The free tier can run out quickly. Suppose that a service must support a sustained request rate of 100,000 requests per hour (sustained 27 requests per second). At this rate, the free tier of 400,000 GB-sec per month will run out in approximately 1 hour for the following function sizes (spreadsheet):
Spot pricing may sometimes be cheaper than Lambda pricing. For some types of sustained workloads, using a reliable, distributed work queue in conjunction with preemptible, spot priced instances can allow fine tuning of the price/performance ratio, while still allowing a function-based, event-driven application architecture.
As a concrete example of the observation on spot pricing, consider the following numbers, drawn from the Baresoil Image Resizing Benchmark:
A fixed-sized cluster of 20 c4.2xlarge spot instances can resize at least 120,449 images per hour for a total cost of $1.82 per hour, using a median of 1 second of processing time per image (code and data). This can be taken as a lower bound on the performance of an EC2 spot fleet where work is distributed evenly across nodes.
The exact same code and workload on Lambda costs $2.28 to run using a 320 MB function memory size (the smallest possible for this task), which is 33% higher than the spot fleet. With the largest 1536 MB function size, the Lambda cost is 59% higher than the spot fleet (spreadsheet). Processing times ranged from 800 ms to 3700 ms depending on the Lambda function size, as reported by Lambda's "billable duration" metric (raw data).

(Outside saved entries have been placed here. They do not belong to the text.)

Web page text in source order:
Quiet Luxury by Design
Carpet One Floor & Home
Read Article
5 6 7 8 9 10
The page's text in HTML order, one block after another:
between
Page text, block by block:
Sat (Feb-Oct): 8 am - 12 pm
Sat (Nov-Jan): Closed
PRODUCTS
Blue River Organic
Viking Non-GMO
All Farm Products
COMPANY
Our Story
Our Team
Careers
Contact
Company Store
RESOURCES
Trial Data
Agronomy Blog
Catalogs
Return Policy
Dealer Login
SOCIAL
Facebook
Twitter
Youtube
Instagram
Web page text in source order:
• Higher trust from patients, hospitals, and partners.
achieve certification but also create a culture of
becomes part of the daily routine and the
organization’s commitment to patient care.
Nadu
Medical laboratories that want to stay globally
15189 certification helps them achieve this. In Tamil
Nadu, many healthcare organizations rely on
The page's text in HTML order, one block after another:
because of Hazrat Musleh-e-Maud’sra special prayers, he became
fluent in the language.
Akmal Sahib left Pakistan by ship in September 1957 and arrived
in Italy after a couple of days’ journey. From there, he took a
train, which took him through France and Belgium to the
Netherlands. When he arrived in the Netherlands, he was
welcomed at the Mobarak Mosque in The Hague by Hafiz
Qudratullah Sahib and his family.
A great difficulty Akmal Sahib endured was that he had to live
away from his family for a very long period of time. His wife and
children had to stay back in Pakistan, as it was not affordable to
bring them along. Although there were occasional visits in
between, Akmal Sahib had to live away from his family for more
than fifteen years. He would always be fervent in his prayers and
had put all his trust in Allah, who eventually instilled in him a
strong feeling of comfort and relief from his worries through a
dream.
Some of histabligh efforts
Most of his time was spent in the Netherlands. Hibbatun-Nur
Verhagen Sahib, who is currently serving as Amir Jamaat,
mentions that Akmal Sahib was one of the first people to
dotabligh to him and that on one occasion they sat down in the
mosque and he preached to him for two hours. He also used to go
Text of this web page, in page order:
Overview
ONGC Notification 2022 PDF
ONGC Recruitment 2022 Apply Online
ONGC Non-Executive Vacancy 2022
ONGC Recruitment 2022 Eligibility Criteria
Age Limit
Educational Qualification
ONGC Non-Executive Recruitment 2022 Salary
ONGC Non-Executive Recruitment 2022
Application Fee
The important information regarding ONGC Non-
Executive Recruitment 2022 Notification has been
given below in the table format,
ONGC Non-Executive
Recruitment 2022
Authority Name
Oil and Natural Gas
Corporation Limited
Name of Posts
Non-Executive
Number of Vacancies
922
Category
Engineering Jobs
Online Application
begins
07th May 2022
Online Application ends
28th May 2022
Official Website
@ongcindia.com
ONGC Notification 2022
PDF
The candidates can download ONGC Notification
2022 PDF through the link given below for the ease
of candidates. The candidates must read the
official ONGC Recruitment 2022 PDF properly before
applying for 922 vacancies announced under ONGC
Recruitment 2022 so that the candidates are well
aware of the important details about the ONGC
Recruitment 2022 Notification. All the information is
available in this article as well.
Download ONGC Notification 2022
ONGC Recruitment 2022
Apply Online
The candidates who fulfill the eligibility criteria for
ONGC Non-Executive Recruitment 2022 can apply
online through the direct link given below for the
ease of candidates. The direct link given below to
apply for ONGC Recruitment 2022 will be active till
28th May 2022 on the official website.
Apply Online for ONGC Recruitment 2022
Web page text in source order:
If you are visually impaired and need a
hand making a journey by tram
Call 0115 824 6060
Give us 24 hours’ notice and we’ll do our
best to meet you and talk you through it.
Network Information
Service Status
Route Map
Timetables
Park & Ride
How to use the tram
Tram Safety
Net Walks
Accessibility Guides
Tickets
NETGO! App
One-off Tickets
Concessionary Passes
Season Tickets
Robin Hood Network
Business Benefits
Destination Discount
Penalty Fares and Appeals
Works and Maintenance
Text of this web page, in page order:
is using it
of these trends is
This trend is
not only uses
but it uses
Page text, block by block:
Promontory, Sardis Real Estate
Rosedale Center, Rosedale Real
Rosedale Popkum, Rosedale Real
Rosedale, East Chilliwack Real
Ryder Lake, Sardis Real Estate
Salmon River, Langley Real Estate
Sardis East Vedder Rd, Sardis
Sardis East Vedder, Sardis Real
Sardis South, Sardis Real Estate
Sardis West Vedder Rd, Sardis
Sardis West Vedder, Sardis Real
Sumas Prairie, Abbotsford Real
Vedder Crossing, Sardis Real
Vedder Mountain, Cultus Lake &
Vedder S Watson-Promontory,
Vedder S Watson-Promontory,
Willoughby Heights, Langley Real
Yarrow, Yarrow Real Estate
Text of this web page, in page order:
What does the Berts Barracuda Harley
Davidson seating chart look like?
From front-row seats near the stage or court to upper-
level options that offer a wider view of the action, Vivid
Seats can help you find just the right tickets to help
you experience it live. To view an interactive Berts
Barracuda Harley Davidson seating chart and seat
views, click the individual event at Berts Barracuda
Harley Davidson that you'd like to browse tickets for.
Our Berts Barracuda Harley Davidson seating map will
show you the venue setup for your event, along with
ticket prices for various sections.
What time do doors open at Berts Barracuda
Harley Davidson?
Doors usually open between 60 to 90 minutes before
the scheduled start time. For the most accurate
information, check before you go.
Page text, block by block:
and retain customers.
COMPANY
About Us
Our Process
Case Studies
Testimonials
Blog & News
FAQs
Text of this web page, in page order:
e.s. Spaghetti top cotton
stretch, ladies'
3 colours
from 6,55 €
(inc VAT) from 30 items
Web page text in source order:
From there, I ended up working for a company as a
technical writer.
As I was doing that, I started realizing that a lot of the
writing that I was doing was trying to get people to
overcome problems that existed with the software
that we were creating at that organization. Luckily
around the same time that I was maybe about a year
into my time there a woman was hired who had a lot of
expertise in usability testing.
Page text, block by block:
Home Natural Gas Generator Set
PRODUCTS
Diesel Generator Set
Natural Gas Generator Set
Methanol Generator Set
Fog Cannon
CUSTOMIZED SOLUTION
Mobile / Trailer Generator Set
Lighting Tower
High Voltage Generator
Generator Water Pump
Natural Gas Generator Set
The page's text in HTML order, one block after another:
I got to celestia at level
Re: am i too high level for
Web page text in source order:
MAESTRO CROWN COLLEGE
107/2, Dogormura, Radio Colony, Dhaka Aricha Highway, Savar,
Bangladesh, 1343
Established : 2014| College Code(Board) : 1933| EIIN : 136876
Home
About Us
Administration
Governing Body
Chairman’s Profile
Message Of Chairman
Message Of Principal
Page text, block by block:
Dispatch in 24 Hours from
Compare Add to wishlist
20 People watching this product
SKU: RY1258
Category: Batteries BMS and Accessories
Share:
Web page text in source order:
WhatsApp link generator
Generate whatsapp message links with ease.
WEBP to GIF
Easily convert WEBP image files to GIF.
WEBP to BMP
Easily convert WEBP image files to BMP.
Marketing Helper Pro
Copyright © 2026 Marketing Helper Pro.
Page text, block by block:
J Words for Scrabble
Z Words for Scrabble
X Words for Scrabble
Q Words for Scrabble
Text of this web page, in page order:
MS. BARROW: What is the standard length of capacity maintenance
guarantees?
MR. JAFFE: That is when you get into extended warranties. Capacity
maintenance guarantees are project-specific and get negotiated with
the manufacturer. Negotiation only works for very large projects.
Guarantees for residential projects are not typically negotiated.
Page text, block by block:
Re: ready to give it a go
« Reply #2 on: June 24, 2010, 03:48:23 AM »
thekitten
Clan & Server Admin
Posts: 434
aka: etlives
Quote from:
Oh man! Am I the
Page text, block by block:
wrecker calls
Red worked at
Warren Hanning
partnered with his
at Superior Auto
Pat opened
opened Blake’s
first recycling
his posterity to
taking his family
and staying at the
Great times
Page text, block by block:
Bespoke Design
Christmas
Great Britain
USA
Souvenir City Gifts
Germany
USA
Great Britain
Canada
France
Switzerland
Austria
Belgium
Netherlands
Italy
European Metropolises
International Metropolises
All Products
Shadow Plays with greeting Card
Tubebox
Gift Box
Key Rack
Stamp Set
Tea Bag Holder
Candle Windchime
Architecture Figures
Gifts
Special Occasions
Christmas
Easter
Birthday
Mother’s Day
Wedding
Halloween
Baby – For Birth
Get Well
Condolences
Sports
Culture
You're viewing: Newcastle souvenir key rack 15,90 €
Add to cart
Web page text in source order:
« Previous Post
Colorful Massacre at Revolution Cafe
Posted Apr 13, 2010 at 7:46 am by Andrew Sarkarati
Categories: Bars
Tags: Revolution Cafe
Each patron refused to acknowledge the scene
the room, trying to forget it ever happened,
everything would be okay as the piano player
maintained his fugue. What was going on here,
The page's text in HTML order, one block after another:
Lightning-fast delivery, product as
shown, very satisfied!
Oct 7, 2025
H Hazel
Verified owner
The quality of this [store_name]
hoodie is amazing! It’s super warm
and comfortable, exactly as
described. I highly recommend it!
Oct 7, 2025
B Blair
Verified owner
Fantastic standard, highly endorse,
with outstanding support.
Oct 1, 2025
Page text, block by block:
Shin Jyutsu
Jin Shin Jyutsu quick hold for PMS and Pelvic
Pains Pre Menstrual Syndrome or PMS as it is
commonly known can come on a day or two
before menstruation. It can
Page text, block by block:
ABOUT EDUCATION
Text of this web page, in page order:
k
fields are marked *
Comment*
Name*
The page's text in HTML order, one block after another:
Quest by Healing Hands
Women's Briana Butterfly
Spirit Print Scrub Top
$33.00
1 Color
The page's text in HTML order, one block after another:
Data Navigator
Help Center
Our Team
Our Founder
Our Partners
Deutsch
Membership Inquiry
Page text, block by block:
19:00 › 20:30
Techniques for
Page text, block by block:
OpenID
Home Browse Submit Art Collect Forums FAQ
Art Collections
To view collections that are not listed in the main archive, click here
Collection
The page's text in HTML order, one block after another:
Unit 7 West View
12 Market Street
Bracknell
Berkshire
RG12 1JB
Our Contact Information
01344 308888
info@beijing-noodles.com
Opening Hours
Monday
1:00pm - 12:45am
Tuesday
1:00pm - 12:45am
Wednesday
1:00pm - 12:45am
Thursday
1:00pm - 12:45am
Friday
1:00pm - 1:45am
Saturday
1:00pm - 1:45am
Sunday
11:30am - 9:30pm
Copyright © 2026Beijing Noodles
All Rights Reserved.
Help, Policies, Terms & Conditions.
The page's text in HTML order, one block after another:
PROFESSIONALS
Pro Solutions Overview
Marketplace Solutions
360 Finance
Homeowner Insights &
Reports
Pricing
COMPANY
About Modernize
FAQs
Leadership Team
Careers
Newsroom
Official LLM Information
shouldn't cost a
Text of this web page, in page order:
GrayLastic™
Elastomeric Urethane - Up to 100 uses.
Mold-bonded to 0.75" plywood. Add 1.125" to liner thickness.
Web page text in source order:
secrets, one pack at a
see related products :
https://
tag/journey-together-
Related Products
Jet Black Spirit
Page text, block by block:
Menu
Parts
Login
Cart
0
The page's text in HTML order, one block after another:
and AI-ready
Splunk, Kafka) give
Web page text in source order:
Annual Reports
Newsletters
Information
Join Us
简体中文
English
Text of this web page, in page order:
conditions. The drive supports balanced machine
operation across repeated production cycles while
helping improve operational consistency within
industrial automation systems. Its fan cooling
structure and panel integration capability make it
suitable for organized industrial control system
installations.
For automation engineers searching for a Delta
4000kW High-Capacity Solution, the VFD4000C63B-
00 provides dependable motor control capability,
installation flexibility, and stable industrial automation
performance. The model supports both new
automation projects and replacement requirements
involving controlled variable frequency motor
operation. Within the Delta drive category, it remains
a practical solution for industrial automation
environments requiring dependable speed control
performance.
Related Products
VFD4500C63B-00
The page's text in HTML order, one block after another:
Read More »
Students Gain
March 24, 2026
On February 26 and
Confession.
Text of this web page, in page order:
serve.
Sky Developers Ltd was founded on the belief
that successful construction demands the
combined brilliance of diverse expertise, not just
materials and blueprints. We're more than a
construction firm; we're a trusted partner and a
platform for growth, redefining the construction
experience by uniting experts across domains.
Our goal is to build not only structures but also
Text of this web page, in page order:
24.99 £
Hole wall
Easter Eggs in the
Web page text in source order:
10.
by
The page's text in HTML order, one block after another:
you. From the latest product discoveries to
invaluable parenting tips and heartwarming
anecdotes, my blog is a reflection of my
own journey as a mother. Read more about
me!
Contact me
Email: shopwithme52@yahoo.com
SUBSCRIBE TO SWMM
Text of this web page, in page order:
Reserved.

On the other hand, if you are currently processing 120,449 images per hour using spot priced queue workers, you may be able to process the same actual workload in minutes rather than an hour for just a 33% increase in costs, using Lambda’s default concurrency limit of 1000.
Monitor and adjust maximum memory size and execution time parameters. Since the cost incurred by a Lambda function invocation is multiplicative in its execution time and memory size, increasing or reducing both by even a small amount can have an unexpectedly large impact on billable cost. Monitoring actual function execution time and memory usage allows these parameters to be set closer to their required value, which also limits the cost impact of runaway or hanging functions. Note that this does (and should) cut into the "no operations" myth surrounding serverless services.
Avoid high maximum execution time. A common engineering instinct is to build in a safety buffer beyond minimum requirements. If a Lambda function normally runs in 200ms, it may be tempting to set the maximum execution time parameter to something large, like 10 seconds. However, consider the additional cost incurred by Lambda functions that are waiting on flaky external services, versus having the function terminate earlier and return an error to its caller.
Consider EC2 spot pricing for queue-driven workloads. If traffic is predictable and sustained, an application architecture based around a reliable queue and spot priced queue worker instances may be cheaper than Lambda functions. This may change if Lambda starts supporting spot priced Lambda functions in the future, such as is the case with SpotInst.
Expect a price war soon. The serverless FaaS model is already heading towards a degree of organic standardization when it comes to features and interfaces, helped by frameworks like the Serverless Framework. Once serverless FaaS becomes a commodity cloud service, providers may only have room to compete on pricing. We can already see that Google has chosen different rates than Amazon and Microsoft, opting for a lower GB-sec rate but a higher per-request rate. In the future, some things we could conceivably expect are native spot (preemptible) pricing for serverless FaaS, and a lower slope to the cost curves shown in the earlier chart.